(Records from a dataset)
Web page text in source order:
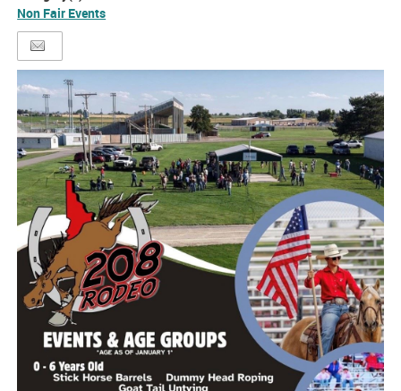
Non Fair Events
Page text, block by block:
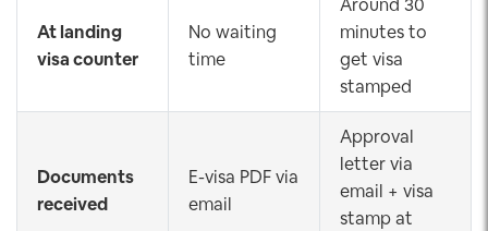
At landing
visa counter
No waiting
time
Around 30
minutes to
get visa
stamped
Documents
received
E-visa PDF via
email
Approval
letter via
email + visa
stamp at
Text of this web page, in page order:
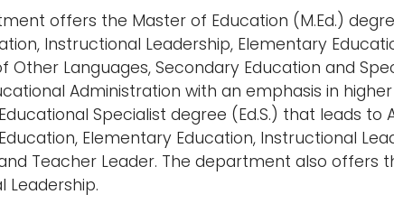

§ Task details
Drop every picture, then write out the remaining entries above exactly as they appear.

§ Response
Web page text in source order:
Non Fair Events
Page text, block by block:
At landing
visa counter
No waiting
time
Around 30
minutes to
get visa
stamped
Documents
received
E-visa PDF via
email
Approval
letter via
email + visa
stamp at
Text of this web page, in page order:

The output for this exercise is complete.